Reproduce exactly the line that contains "about the Court’s" and every line after it through the end of the records below, leaving out all pictures.

(Stored entries)
■ ■ ■

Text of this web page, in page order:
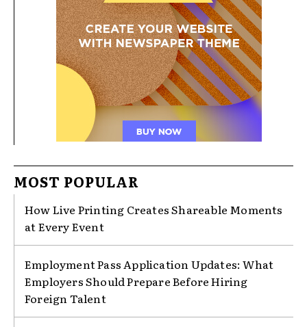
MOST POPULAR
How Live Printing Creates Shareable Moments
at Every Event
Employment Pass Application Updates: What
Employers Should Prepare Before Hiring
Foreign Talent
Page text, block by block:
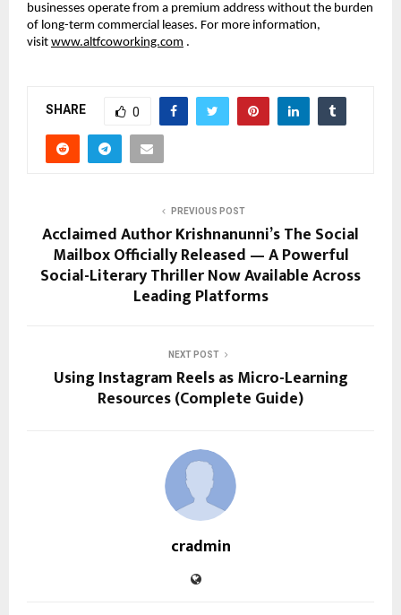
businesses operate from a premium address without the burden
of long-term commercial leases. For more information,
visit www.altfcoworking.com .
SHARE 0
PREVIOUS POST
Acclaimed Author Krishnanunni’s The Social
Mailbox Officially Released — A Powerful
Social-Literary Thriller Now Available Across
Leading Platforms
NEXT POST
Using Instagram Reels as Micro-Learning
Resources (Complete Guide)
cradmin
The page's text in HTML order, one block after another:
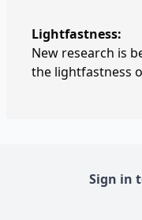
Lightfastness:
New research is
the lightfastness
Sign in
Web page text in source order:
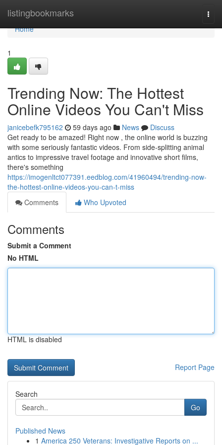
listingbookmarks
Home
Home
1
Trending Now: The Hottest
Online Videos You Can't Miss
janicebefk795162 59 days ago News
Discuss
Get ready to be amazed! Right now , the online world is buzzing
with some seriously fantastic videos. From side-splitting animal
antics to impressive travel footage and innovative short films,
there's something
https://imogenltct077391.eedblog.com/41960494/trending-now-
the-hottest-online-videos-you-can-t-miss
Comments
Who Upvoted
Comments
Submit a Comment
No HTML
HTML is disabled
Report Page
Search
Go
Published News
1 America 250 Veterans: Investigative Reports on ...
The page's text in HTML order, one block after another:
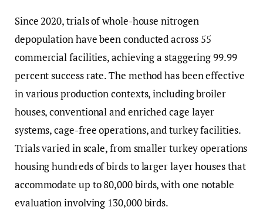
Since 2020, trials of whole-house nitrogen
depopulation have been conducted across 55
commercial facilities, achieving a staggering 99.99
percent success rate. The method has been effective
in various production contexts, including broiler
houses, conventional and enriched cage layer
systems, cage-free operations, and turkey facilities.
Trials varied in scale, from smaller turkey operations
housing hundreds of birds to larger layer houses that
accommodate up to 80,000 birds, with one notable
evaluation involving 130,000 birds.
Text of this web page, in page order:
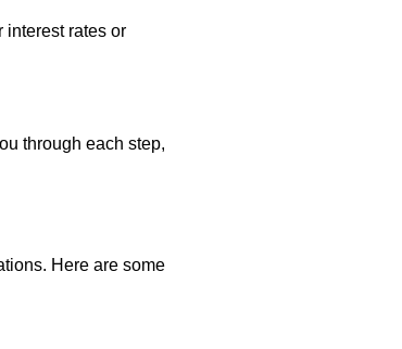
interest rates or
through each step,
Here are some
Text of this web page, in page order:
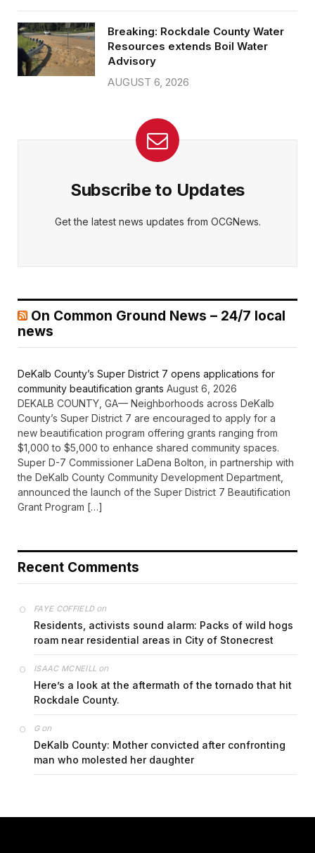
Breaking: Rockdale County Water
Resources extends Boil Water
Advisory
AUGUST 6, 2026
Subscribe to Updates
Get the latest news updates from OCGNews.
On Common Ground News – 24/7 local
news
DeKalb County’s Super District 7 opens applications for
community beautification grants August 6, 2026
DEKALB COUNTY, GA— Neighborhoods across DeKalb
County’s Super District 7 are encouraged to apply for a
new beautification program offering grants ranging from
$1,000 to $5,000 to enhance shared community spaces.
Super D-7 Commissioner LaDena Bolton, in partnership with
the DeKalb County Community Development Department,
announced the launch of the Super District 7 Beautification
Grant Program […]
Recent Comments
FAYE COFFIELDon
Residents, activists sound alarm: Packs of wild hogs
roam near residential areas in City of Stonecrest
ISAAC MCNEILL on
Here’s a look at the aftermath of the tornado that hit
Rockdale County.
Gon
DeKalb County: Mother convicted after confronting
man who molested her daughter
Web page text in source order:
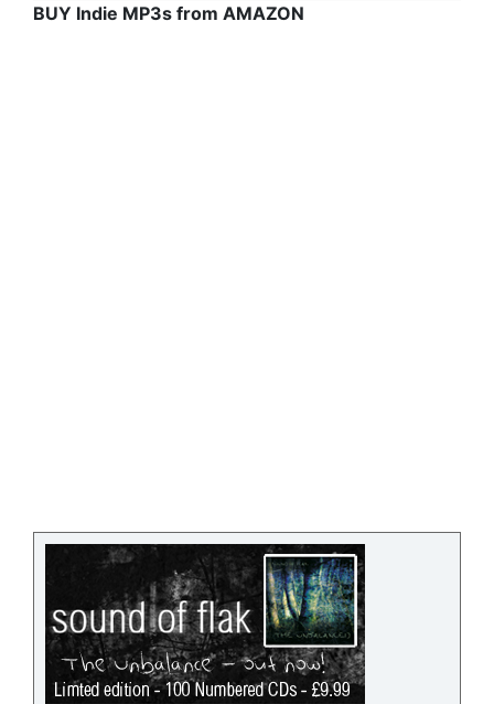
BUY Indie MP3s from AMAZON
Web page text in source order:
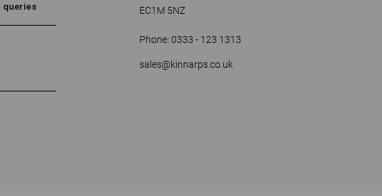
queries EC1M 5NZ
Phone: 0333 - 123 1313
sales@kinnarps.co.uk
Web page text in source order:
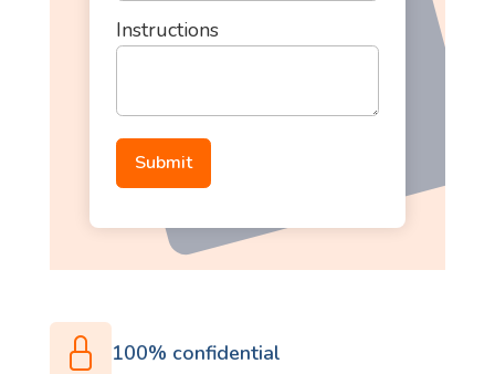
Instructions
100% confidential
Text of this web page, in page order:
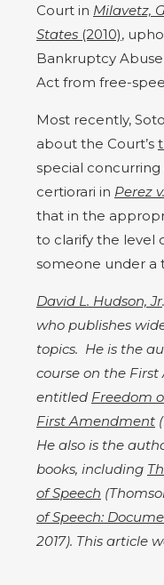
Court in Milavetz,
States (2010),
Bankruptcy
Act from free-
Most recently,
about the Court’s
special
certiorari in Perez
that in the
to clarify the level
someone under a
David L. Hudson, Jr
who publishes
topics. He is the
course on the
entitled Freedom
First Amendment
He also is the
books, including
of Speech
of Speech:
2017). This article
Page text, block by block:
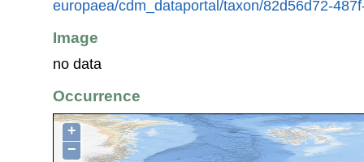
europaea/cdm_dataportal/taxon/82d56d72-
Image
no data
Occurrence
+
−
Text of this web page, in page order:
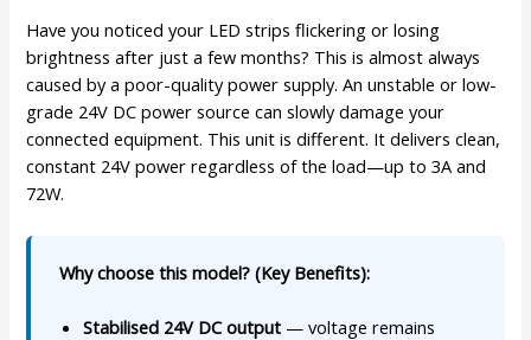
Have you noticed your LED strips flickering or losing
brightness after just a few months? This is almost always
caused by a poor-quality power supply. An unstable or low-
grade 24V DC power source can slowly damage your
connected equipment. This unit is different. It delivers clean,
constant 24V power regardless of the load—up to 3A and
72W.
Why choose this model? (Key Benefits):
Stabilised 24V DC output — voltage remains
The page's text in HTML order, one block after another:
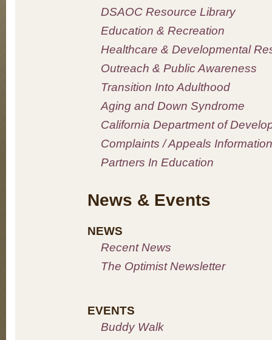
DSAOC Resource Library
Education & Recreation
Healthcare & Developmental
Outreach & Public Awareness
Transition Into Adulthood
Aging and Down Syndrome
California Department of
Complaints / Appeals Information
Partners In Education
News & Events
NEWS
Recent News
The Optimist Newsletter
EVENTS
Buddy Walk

■ ■ ■

**Task solution**
about the Court’s
special
certiorari in Perez
that in the
to clarify the level
someone under a
David L. Hudson, Jr
who publishes
topics. He is the
course on the
entitled Freedom
First Amendment
He also is the
books, including
of Speech
of Speech:
2017). This article
Page text, block by block:
europaea/cdm_dataportal/taxon/82d56d72-
Image
no data
Occurrence
+
−
Text of this web page, in page order:
Have you noticed your LED strips flickering or losing
brightness after just a few months? This is almost always
caused by a poor-quality power supply. An unstable or low-
grade 24V DC power source can slowly damage your
connected equipment. This unit is different. It delivers clean,
constant 24V power regardless of the load—up to 3A and
72W.
Why choose this model? (Key Benefits):
Stabilised 24V DC output — voltage remains
The page's text in HTML order, one block after another:
DSAOC Resource Library
Education & Recreation
Healthcare & Developmental
Outreach & Public Awareness
Transition Into Adulthood
Aging and Down Syndrome
California Department of
Complaints / Appeals Information
Partners In Education
News & Events
NEWS
Recent News
The Optimist Newsletter
EVENTS
Buddy Walk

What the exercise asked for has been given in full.